══ Source material

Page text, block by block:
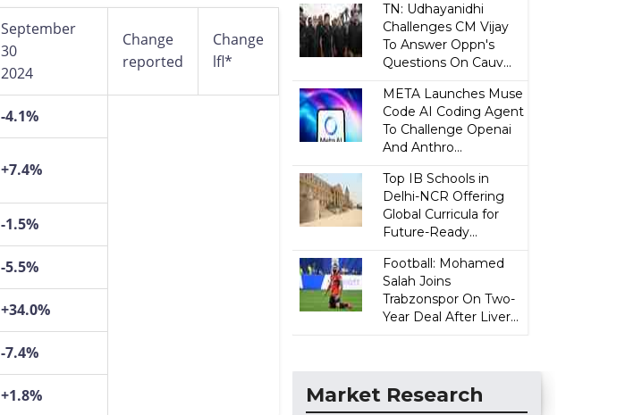
September
30
2024
Change
reported
Change
lfl*
-4.1%
+7.4%
-1.5%
-5.5%
+34.0%
-7.4%
+1.8%
TN: Udhayanidhi
Challenges CM Vijay
To Answer Oppn's
Questions On Cauv...
META Launches Muse
Code AI Coding Agent
To Challenge Openai
And Anthro...
Top IB Schools in
Delhi-NCR Offering
Global Curricula for
Future-Ready...
Football: Mohamed
Salah Joins
Trabzonspor On Two-
Year Deal After Liver...
Market Research

════

The answer is the full set of records printed exactly, less the pictures.

Response:
Page text, block by block:
September
30
2024
Change
reported
Change
lfl*
-4.1%
+7.4%
-1.5%
-5.5%
+34.0%
-7.4%
+1.8%
TN: Udhayanidhi
Challenges CM Vijay
To Answer Oppn's
Questions On Cauv...
META Launches Muse
Code AI Coding Agent
To Challenge Openai
And Anthro...
Top IB Schools in
Delhi-NCR Offering
Global Curricula for
Future-Ready...
Football: Mohamed
Salah Joins
Trabzonspor On Two-
Year Deal After Liver...
Market Research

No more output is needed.